• [What you are asked to do]: All the entries need to be duplicated exactly, with the pictures omitted.

Items listed in a dataset:
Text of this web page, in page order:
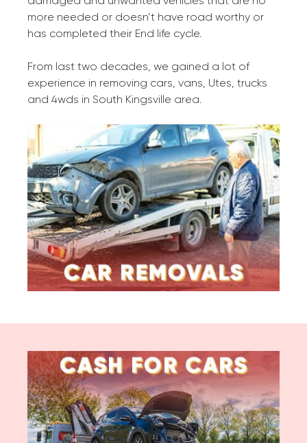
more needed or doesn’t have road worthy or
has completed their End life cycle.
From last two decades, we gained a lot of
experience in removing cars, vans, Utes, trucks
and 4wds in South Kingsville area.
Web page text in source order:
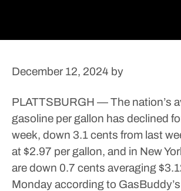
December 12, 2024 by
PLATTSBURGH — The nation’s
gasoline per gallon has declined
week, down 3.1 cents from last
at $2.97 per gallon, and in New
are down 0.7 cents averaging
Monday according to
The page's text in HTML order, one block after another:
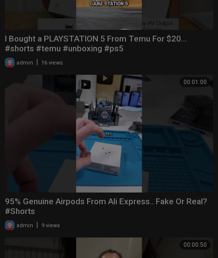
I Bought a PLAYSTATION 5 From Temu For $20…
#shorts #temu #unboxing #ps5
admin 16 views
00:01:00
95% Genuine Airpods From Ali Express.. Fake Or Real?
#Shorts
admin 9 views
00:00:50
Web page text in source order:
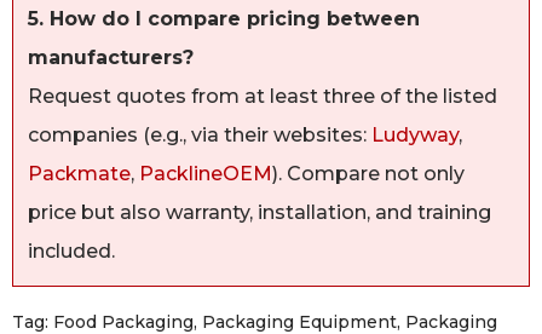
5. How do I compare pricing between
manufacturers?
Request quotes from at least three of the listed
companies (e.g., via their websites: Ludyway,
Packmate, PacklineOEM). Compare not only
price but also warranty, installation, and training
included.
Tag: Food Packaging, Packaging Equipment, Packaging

• [Written answer]:
Text of this web page, in page order:
more needed or doesn’t have road worthy or
has completed their End life cycle.
From last two decades, we gained a lot of
experience in removing cars, vans, Utes, trucks
and 4wds in South Kingsville area.
Web page text in source order:
December 12, 2024 by
PLATTSBURGH — The nation’s
gasoline per gallon has declined
week, down 3.1 cents from last
at $2.97 per gallon, and in New
are down 0.7 cents averaging
Monday according to
The page's text in HTML order, one block after another:
I Bought a PLAYSTATION 5 From Temu For $20…
#shorts #temu #unboxing #ps5
admin 16 views
00:01:00
95% Genuine Airpods From Ali Express.. Fake Or Real?
#Shorts
admin 9 views
00:00:50
Web page text in source order:
5. How do I compare pricing between
manufacturers?
Request quotes from at least three of the listed
companies (e.g., via their websites: Ludyway,
Packmate, PacklineOEM). Compare not only
price but also warranty, installation, and training
included.
Tag: Food Packaging, Packaging Equipment, Packaging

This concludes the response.